The Brazilian metropolis Sao Paulo now has 20 million residents. Around 70,000 of them are Jews. It is a minority which helps shape the life in the city nonetheless. Here are just three examples.
It's supposedly the best hospital in Brazil. A model clinic, a worldwide leader for liver transplants. The Albert Einstein Hospital: a veritable city within a city, founded on the day it's genial namesake died on April 18, 1955.
Give and take
Today, around 70,000 Jewish people live in the Latin American city of Sao Paulo. And no matter who you talk to, everyone says that the city welcomed them with open arms.
And because of that, some people like to give something in return.
"We decided to do something for the most important thing of all. And that is life itself," said Claudio Lottenberg, an ophthalmologist and president of the Albert Einstein Hospital.
Sao Paulo is a city of nightmarish contrasts, from crude and dazzling wealth to bitter and life-threatening poverty, a city full of Gods, as colorful as New York, a melting-pot of people, cuisines and cultures.
According to Claudio Lottenberg, the Jewish community is active all over the city: in politics, in economics, in academia, in science and culture. It includes people from the upper- and middle-classes, the educated and highly privileged.

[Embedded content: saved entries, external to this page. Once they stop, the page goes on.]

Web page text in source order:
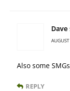
Dave
Also some
REPLY
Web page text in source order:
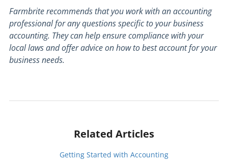
Farmbrite recommends that you work with an accounting
professional for any questions specific to your business
accounting. They can help ensure compliance with your
local laws and offer advice on how to best account for your
business needs.
Related Articles
Getting Started with Accounting
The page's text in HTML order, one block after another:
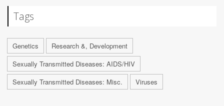
Tags
Genetics
Research &, Development
Sexually Transmitted Diseases: AIDS/HIV
Sexually Transmitted Diseases: Misc.
Viruses
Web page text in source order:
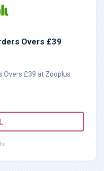
Overs £39
Overs £39 at Zooplus

A representative cross-section of the city's general population it is not. Coincidence? No, says Rabbi Ruben Sternschein. Many in Sao Paulo's existing Jewish community have German roots. "And this liberal Judaism is exemplified through a sense of social responsibility and an interest in education," he added.
Culture for sale
Pedro Herz sells culture in his bookstores in Sao Paulo and other Brazilian cities. He has around 2,000 employees and imports around 10 ton of airfreight every week, mainly from the USA and England.

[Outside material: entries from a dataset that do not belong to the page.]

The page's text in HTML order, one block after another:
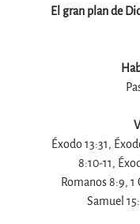
El gran plan de
Éxodo 13:31,
8:10-11,
Romanos 8:9, 1
Samuel
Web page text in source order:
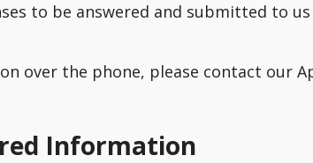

The majority is books, of course, but also CDs, DVDs, games and newspapers. It's an empire: A chain of cultivated department stores with a brand recognition that stretches way beyond the borders of Brazil. Pedro Herz is extremely proud of Livraria Cultura.
It all began in 1947 with a small library. Friends and acquaintances of Pedro Herz's family wanted to read something. They were immigrants just like Eva Herz and her husband, who had fled from Berlin in 1938.
But where could one buy German books in Sao Paulo in 1947? The few books that were there were in private ownership. Nevertheless, Eva Herz collected 10 books together and lent them out on a weekly basis.
And that's how it all began, Pedro Herz says. Some 20 years later he opened the first Livraria Cultura on the Avenida Paulista. He's has been there from day one, first as a bookseller, then as the director of the business.
The flagship store - a concept store in a former cinema - encompasses three floors and is the largest bookstore in the country. It even has a small theater, just a short walk away there are specialist bookstore for art, photography and the entire catalogues of select publishing houses.
"I believe that we built something great, my sons and I," Pedro Herz says. But he's not stopping there - more branches are due to open in the near future.
Helping is human
The journey from the Avenida Paulista takes at least half an hour, without traffic. Then you come to Margrit Herzberg and "Lar das Criancas" - a children's home founded by German immigrants Charlotte Hamburger from Berlin and Ida Hoffman from southern Germany.
In the early days, Jewish children were brought there in order for their parents to concentrate on building a new life. When that was successful and the demand for places at the home began to decline, Lar das Crianca wasn't closed. Instead it opened up to a new customer base: poor and needy Brazilian children.
Margret Herzberg, the director of the children's home, says once people can take care of themselves, it's their responsibility to try to help others where they can.
Around 250 children profit from this philosophy each year, including young people who are given the opportunity to blossom. "In Lar das Criancas they learn to believe in themselves," Ruben Sternschein explains.
It makes it easier for them to find their place in life. Sternschein knows hundreds of cases where that way of thinking has been successful.